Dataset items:
[Start of Attachment]
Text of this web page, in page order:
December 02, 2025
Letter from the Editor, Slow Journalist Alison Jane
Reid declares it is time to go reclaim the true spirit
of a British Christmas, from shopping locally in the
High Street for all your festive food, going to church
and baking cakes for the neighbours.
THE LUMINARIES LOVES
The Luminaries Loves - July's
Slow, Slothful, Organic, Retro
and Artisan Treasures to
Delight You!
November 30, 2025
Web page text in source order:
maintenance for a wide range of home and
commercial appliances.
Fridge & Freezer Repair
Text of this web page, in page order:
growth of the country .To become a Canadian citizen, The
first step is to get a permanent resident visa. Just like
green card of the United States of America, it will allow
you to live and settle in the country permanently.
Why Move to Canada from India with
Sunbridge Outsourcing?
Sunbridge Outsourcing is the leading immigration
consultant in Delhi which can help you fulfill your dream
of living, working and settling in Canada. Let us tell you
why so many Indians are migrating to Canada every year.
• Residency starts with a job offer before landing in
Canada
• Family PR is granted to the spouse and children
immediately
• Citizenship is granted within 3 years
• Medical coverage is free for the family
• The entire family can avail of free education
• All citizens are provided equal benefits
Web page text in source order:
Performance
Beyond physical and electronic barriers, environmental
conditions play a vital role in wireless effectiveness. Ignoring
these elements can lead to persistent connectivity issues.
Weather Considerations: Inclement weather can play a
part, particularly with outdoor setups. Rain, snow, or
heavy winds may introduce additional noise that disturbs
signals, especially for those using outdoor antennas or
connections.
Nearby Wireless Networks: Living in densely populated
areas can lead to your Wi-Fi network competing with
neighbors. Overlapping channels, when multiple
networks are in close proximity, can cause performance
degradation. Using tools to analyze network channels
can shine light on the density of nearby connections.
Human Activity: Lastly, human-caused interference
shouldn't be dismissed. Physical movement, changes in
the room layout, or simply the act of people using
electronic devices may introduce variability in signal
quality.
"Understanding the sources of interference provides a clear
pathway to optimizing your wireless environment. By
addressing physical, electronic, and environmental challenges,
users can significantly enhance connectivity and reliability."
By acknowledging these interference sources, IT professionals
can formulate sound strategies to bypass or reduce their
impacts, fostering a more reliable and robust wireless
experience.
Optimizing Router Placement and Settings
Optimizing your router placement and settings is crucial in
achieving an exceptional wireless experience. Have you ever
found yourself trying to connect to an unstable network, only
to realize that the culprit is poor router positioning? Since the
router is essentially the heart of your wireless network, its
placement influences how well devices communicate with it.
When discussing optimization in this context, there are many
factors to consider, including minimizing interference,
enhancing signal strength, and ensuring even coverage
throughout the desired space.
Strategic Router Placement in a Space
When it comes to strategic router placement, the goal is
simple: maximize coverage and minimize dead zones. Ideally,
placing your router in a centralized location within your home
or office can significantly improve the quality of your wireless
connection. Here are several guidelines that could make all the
[End of Attachment]
In the data above, find each line that uses the string "play". Copy it.

conditions play a vital role in wireless effectiveness. Ignoring
Weather Considerations: Inclement weather can play a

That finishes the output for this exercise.